Experimental Analysis of Algorithms

It’s been a busy two weeks since I got back in town. The PBFs who went to “the field” for their summer abroad have returned with lots of fun and interesting stories. A new batch of PBFs and PGFs has arrived, bringing IHME to it’s planned capacity of around 100 heads. And I’ve been getting deeply into experimental analysis of a gaussian process regression technique, much like the one we used for estimating child mortality rates.

Maybe I’ll work on it publicly here on healthy algorithms. I’ll see if that seems too boring as I proceed.
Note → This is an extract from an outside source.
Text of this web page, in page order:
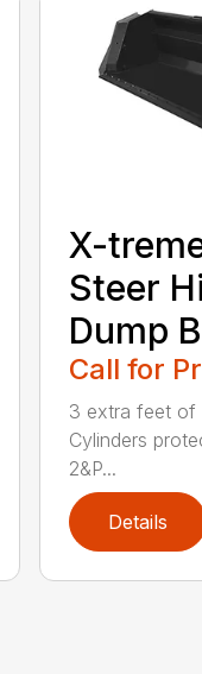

For the moment, I’m just looking for reading suggestions. I was very inspired by David Johnson’s papaer A Theoretician’s Guide to the Experimental Analysis of Algorithms when I read it, but that was years ago. I’m going to have to read it again. What else do you recommend like this?


Filed under TCS

7 responses to “Experimental Analysis of Algorithms

  1. Abner Huang

    Toby Walsh has a webpage of Empirical Methods in CS and AI.

  2. @Abner: Thanks, that’s a nice collection. It’s all contemporaneous to Johnson’s article, though. Is there anything new out there I should know about?

  3. I’ve done some more web-searching (partially inspired by David Johnson’s Principle 2, paraphrased here as do your freaking homework), and here is my shortlist to read of recent papers on the subject:

    Click to access Dalal_Streaming_final.pdf


    Click to access ed3.pdf

    Catherine McGeoch is the researcher who’s been publishing on this the longest, it seems, and her webpage says that she has a book-in-progress on this exact topic. Maybe that is what I need.

  4. Another to-be-published book, this one with a publisher’s webpage: http://www.springer.com/computer/ai/book/978-3-642-02537-2

  5. Pingback: MCMC in Python: Part IIb of PyMC Step Methods and their pitfalls | Healthy Algorithms

  6. Anonymous

    Catherine McGeoch: A Guide to Experimental Algorithmics, Cambridge Press 2012.